A particle of constant mass m moves along the $x$-axis. Its velocity $v$ and position $x$ satisfy the equation: $\frac{m}{2}(v^2 – v_0^2) = \frac{k}{2}(x_0^2 – x^2)$ where $K$, $Y_0$, and $X_0$ are constants. Show that whenever $v \ne 0$, $m\frac{dv}{dt} = -kx$.

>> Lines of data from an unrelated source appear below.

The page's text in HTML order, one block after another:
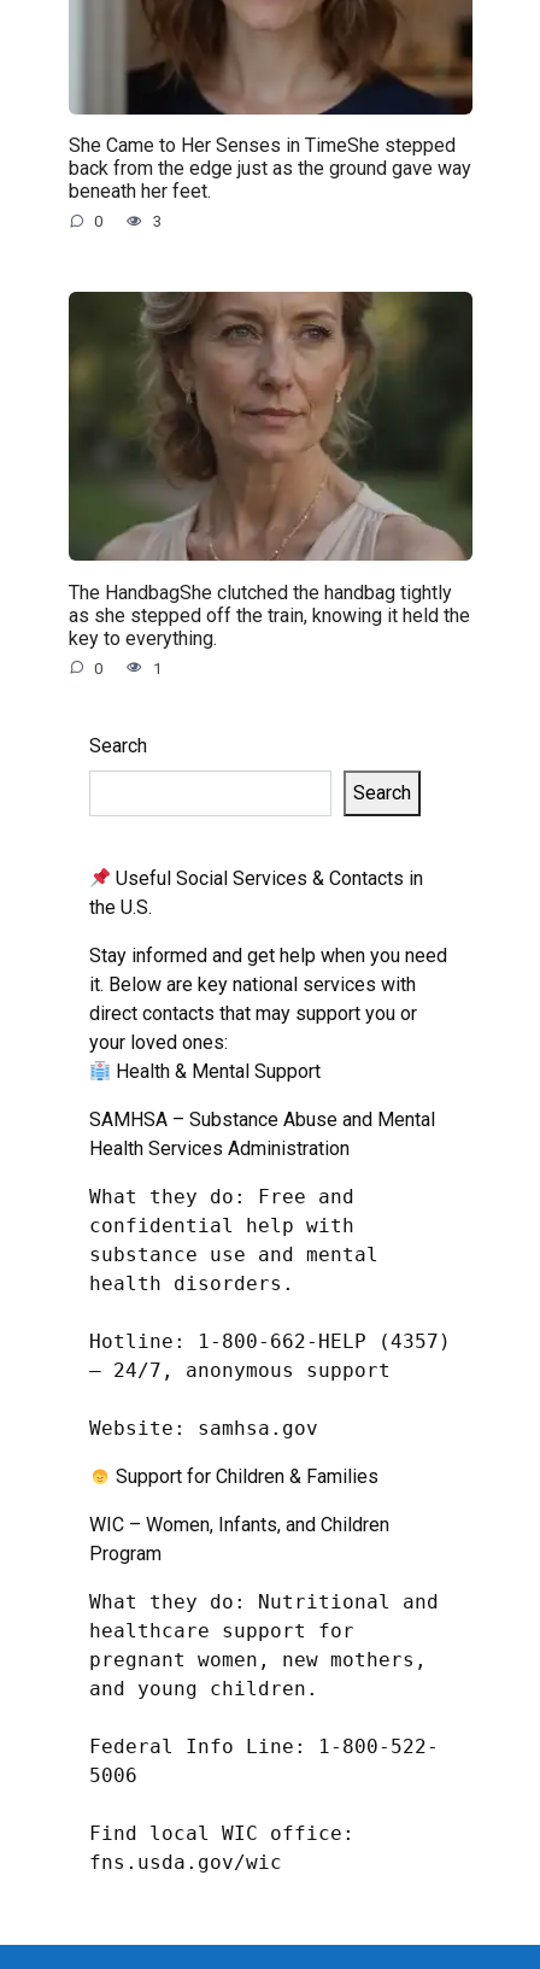
She Came to Her Senses in TimeShe stepped
back from the edge just as the ground gave way
beneath her feet.
0 3
The HandbagShe clutched the handbag tightly
as she stepped off the train, knowing it held the
key to everything.
0 1
Search
Search
Useful Social Services & Contacts in
the U.S.
Stay informed and get help when you need
it. Below are key national services with
direct contacts that may support you or
your loved ones:
Health & Mental Support
SAMHSA – Substance Abuse and Mental
Health Services Administration
What they do: Free and
confidential help with
substance use and mental
health disorders.
Hotline: 1-800-662-HELP (4357)
– 24/7, anonymous support
Website: samhsa.gov
Support for Children & Families
WIC – Women, Infants, and Children
Program
What they do: Nutritional and
healthcare support for
pregnant women, new mothers,
and young children.
Federal Info Line: 1-800-522-
5006
Find local WIC office:
fns.usda.gov/wic
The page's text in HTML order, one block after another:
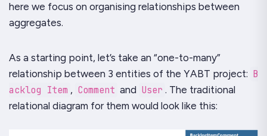
here we focus on organising relationships between
aggregates.
As a starting point, let’s take an “one-to-many”
relationship between 3 entities of the YABT project: B
acklog Item , Comment and User . The traditional
relational diagram for them would look like this:
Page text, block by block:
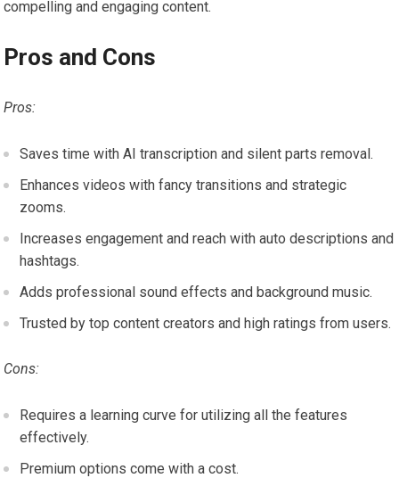
compelling and engaging content.
Pros and Cons
Pros:
Saves time with AI transcription and silent parts removal.
Enhances videos with fancy transitions and strategic
zooms.
Increases engagement and reach with auto descriptions and
hashtags.
Adds professional sound effects and background music.
Trusted by top content creators and high ratings from users.
Cons:
Requires a learning curve for utilizing all the features
effectively.
Premium options come with a cost.
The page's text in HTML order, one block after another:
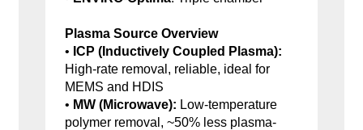
Plasma Source Overview
• ICP (Inductively Coupled Plasma):
High-rate removal, reliable, ideal for
MEMS and HDIS
• MW (Microwave): Low-temperature
polymer removal, ~50% less plasma-
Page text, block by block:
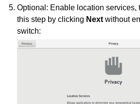
Optional: Enable location services,
this step by clicking Next without
switch:
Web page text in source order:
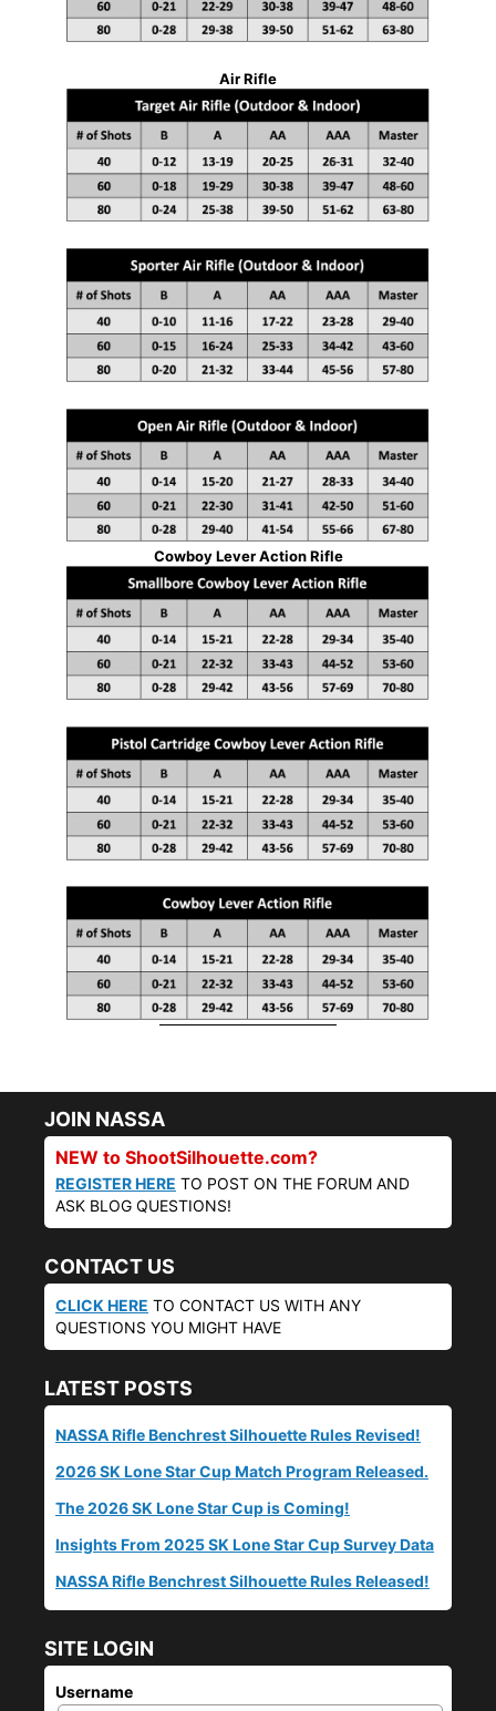
Air Rifle
Cowboy Lever Action Rifle
JOIN NASSA
NEW to ShootSilhouette.com?
REGISTER HERE TO POST ON THE FORUM AND
ASK BLOG QUESTIONS!
CONTACT US
CLICK HERE TO CONTACT US WITH ANY
QUESTIONS YOU MIGHT HAVE
LATEST POSTS
NASSA Rifle Benchrest Silhouette Rules Revised!
2026 SK Lone Star Cup Match Program Released.
The 2026 SK Lone Star Cup is Coming!
Insights From 2025 SK Lone Star Cup Survey Data
NASSA Rifle Benchrest Silhouette Rules Released!
SITE LOGIN
Username
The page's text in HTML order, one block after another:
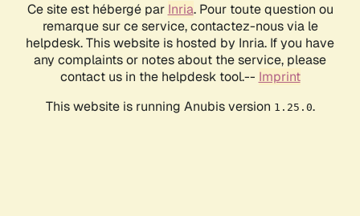
Ce site est hébergé par Inria. Pour toute question ou
remarque sur ce service, contactez-nous via le
helpdesk. This website is hosted by Inria. If you have
any complaints or notes about the service, please
contact us in the helpdesk tool.-- Imprint
This website is running Anubis version 1.25.0.
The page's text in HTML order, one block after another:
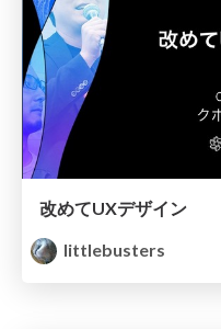
改めてUXデザイン
littlebusters
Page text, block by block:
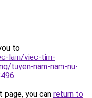
to
lam/viec-tim-
tuyen-nam-nam-nu-
.
you can return to
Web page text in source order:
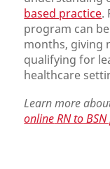
based practice.
program can
months, giving
qualifying for
healthcare
Learn more
onlineRN to
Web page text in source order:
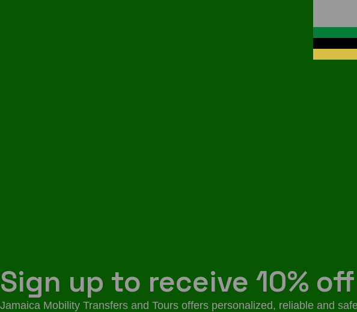
Sign up to receive 10%
Jamaica Mobility Transfers and Tours offers personalized, reliable and
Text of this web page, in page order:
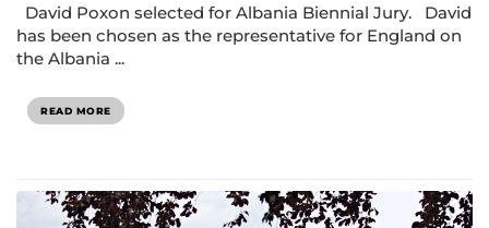
David Poxon selected for Albania Biennial Jury. David
has been chosen as the representative for England on
the Albania ...
READ MORE
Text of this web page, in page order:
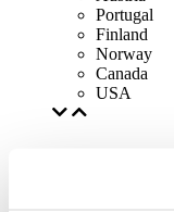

My reasoning is this: we can treat the $x$ as $S$ and it's a function of $t$. Then the $v$ becomes a function of $x$. If we differentiate both sides of the equation according to the implicit differentiation rules, we'll get:
$$
\frac{m}{2}(2vv') = \frac{k}{2}(-2x) \\
mvv' = -kx
$$
If this is correct, the only case where $m\frac{dv}{dt} = -kx$ is when $V=1$, not "whenever $v \ne 0$". So I'm stuck here. Could, please, someone explain what is wrong here?
Best Answer
You forgot the chain rule on the right-hand side. You should have $x' = v$ there. Remember that you should be differentiating with respect to $t$, not with respect to $x$ (despite your comment to the contrary). — Remember that they're talking about $dv/dt$, NOT $dv/dx$; that's the clue.